David worked harder than anyone at his office. He was not only eager, he was good. Consistently outshining his fellow salesmen, David quickly climbed the corporate ladder and soon found himself a vice-president. The requisite trappings of his new position came quickly – a beautiful wife who was a skilled hostess, a home in an upscale community, and memberships at the right clubs. The predictable problems, though, were not far behind. His beautiful wife was not quite beautiful enough. His suggestions of surgery to make her perfect haunted his imagination and their relationship. His house was nice, but the most recent remodeling job at his manager’s home gave him a glimpse of what it would take to salvage his place.
David never failed at work. His career stayed on the right path, but the houses, cars, and wives never quite seemed to satisfy. David would remark often to his friends that he felt like he was dying. Most of them couldn’t understand. He was, after all, so successful.
Work is worship, and true worship distinguishes flourishing from mere prosperity. So is your work an intentional, reverential act in response to God’s gracious provision?

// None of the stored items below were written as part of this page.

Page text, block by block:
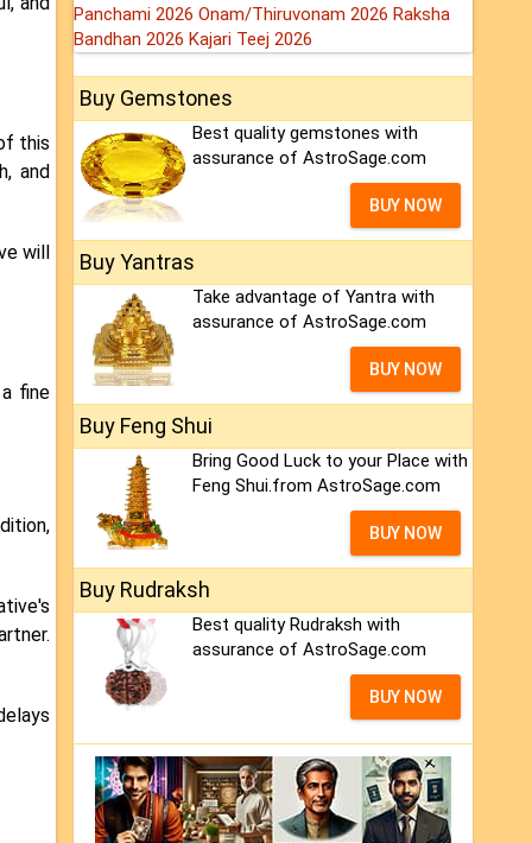
this
and
will
fine
Panchami 2026 Onam/Thiruvonam 2026 Raksha
Bandhan 2026 Kajari Teej 2026
Buy Gemstones
Best quality gemstones with
assurance of AstroSage.com
BUY NOW
Buy Yantras
Take advantage of Yantra with
assurance of AstroSage.com
BUY NOW
Buy Feng Shui
Bring Good Luck to your Place with
Feng Shui.from AstroSage.com
BUY NOW
Buy Rudraksh
Best quality Rudraksh with
assurance of AstroSage.com
BUY NOW

Third connection: God intends a flourishing society, not just flourishing individuals.
Humanity is commanded in Gen 1:28 to be fruitful and multiply, to fill the earth. But to be fruitful and multiply…husband and wife must form the most basic unit of society…The natural implication of the creation command is that a flourishing society, not just flourishing individuals, is to be formed.

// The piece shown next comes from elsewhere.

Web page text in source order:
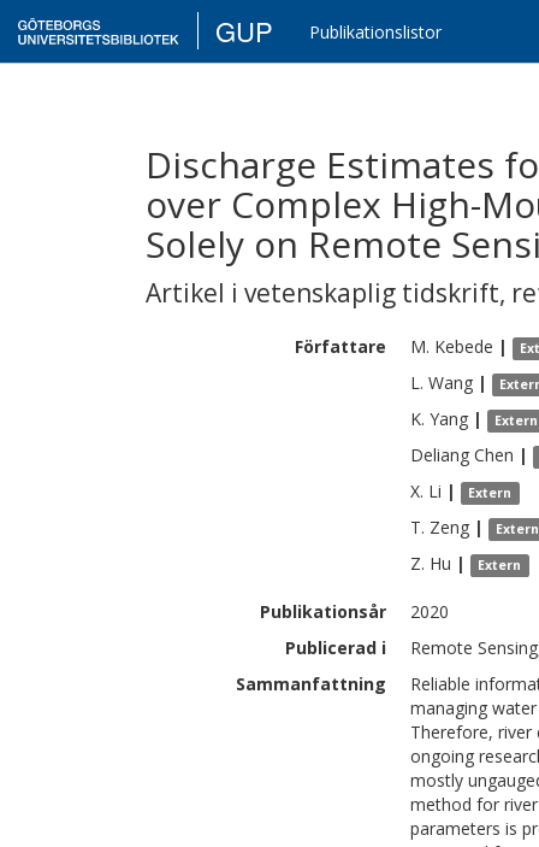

I know some of you are thinking, that’s right, but only in the garden, only before the fall. After the fall, God’s focus is on the flourishing of his people…After the fall, God still intends for humanity to flourish, but they would need to be led to flourishing; it would no longer come naturally. God focused his redemptive work in Israel, the family of Abraham, and through Israel, God continued to demonstrate his intention for humanity to flourish.
The same idea of God creating a flourishing community to represent him in the fallen world is in place in the New Testament…Jesus and Paul teach that we are ambassadors. We are citizens of heaven living in communities on earth, earnestly representing God and his flourishing society, the kingdom of God.
Being made in his image, every facet of our lives is informed by our connection to God, and every facet of our lives reflects him to the world around us. Through our economic activity—our work, our cultivation and use of the resources he provides, our participation in our communities—we exercise his reign in our lives so that the world around us, both the church and society in general, might flourish to his glory and praise.